$(X,T)$ is countably compact iff every countable family of closed sets with the finite intersection property has non-empty intersection

Question

Prove that a topological space $(X,T)$ is countably compact iff every countable family of closed subsets which has the finite intersection property has a non-empty intersection.

My question is what exactly is this asking in the $\Rightarrow$ direction? If I let $\{F\}$ be a countable family of closed subsets that have the finite intersection property, then $(\forall \{F_i\}_{i=1}^{n})(\bigcap_{i=1}^{n}F_i \neq \emptyset)$. Then doesn't it have a non-empty intersection? Or is this trying to have me prove that $\bigcap_{F_i \in \{F\}} F_i \neq \emptyset$?

Answer 1

For the forward implication you assume that $X$ is countably compact and try to show that whenever $\mathscr{F}$ is a countable family of closed subsets of $X$ with the finite intersection property, then $\bigcap\mathscr{F}\ne\varnothing$. Thus, the most straightforward way to begin your proof is to let $\mathscr{F}$ be an arbitrary countable family of closed sets in $X$ with the f.i.p.; somehow you need to show that $\bigcap\mathscr{F}\ne\varnothing$.

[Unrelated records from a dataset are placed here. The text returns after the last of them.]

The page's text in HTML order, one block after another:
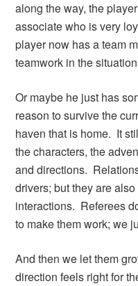
along the way, the
associate who is very
player now has a team
teamwork in the
Or maybe he just has
reason to survive the
haven that is home. It
the characters, the
and directions.
drivers; but they are
interactions. Referees
to make them work; we
And then we let them
direction feels right for

HINT: Assume that $\bigcap\mathscr{F}=\varnothing$, use $\mathscr{F}$ somehow to get a countable open cover $\mathscr{U}$ of $X$, apply the hypothesis of countable compactness to get a finite subcover of $\mathscr{U}$, and somehow use that finite subcover to derive a contradiction. This contradiction shows that $\bigcap\mathscr{F}$ cannot be empty after all.